* Input for this task:
- - - - -

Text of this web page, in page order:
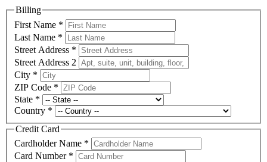
Billing
First Name *
Last Name *
Street Address *
Street Address 2
City *
ZIP Code *
State *
Country *
Credit Card
Cardholder Name *
Card Number *
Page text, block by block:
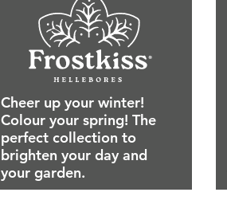
Cheer up your winter!
Colour your spring! The
perfect collection to
brighten your day and
your garden.
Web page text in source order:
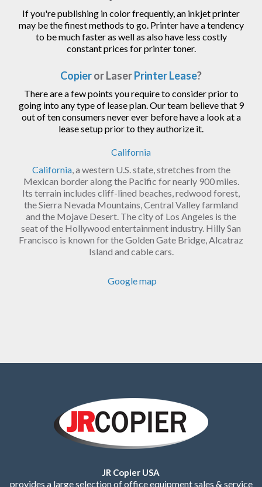
If you're publishing in color frequently, an inkjet printer
may be the finest methods to go. Printer have a tendency
to be much faster as well as also have less costly
constant prices for printer toner.
Copieror LaserPrinter Lease?
There are a few points you require to consider prior to
going into any type of lease plan. Our team believe that 9
out of ten consumers never ever before have a look at a
lease setup prior to they authorize it.
California
California, a western U.S. state, stretches from the
Mexican border along the Pacific for nearly 900 miles.
Its terrain includes cliff-lined beaches, redwood forest,
the Sierra Nevada Mountains, Central Valley farmland
and the Mojave Desert. The city of Los Angeles is the
seat of the Hollywood entertainment industry. Hilly San
Francisco is known for the Golden Gate Bridge, Alcatraz
Island and cable cars.
Google map
JR Copier USA
provides a large selection of office equipment sales & service
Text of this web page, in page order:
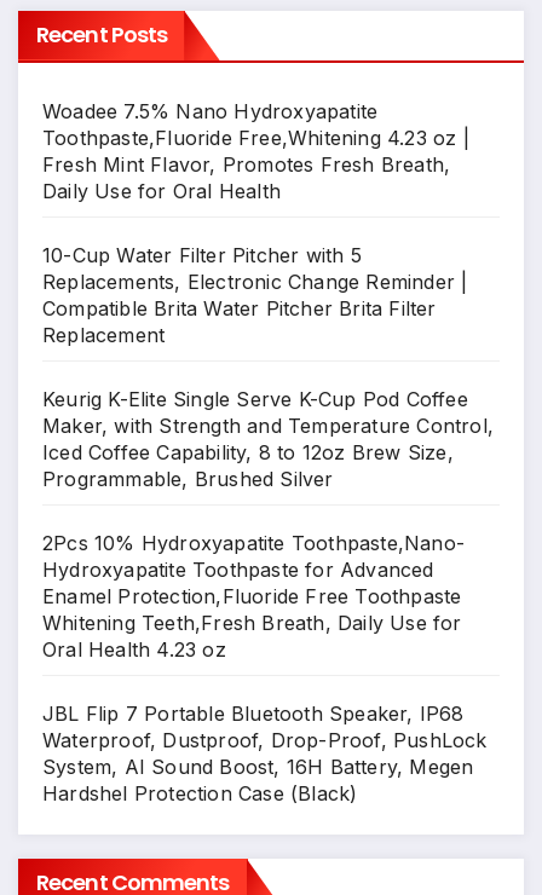
Recent Posts
Woadee 7.5% Nano Hydroxyapatite
Toothpaste,Fluoride Free,Whitening 4.23 oz |
Fresh Mint Flavor, Promotes Fresh Breath,
Daily Use for Oral Health
10-Cup Water Filter Pitcher with 5
Replacements, Electronic Change Reminder |
Compatible Brita Water Pitcher Brita Filter
Replacement
Keurig K-Elite Single Serve K-Cup Pod Coffee
Maker, with Strength and Temperature Control,
Iced Coffee Capability, 8 to 12oz Brew Size,
Programmable, Brushed Silver
2Pcs 10% Hydroxyapatite Toothpaste,Nano-
Hydroxyapatite Toothpaste for Advanced
Enamel Protection,Fluoride Free Toothpaste
Whitening Teeth,Fresh Breath, Daily Use for
Oral Health 4.23 oz
JBL Flip 7 Portable Bluetooth Speaker, IP68
Waterproof, Dustproof, Drop-Proof, PushLock
System, AI Sound Boost, 16H Battery, Megen
Hardshel Protection Case (Black)
Recent Comments

- - - - -

* Work to be completed: Print only the lines from the opening line of the listing to the line containing "going into any", inclusive, exactly as they appear and without pictures.

* Task output:
Text of this web page, in page order:
Billing
First Name *
Last Name *
Street Address *
Street Address 2
City *
ZIP Code *
State *
Country *
Credit Card
Cardholder Name *
Card Number *
Page text, block by block:
Cheer up your winter!
Colour your spring! The
perfect collection to
brighten your day and
your garden.
Web page text in source order:
If you're publishing in color frequently, an inkjet printer
may be the finest methods to go. Printer have a tendency
to be much faster as well as also have less costly
constant prices for printer toner.
Copieror LaserPrinter Lease?
There are a few points you require to consider prior to
going into any type of lease plan. Our team believe that 9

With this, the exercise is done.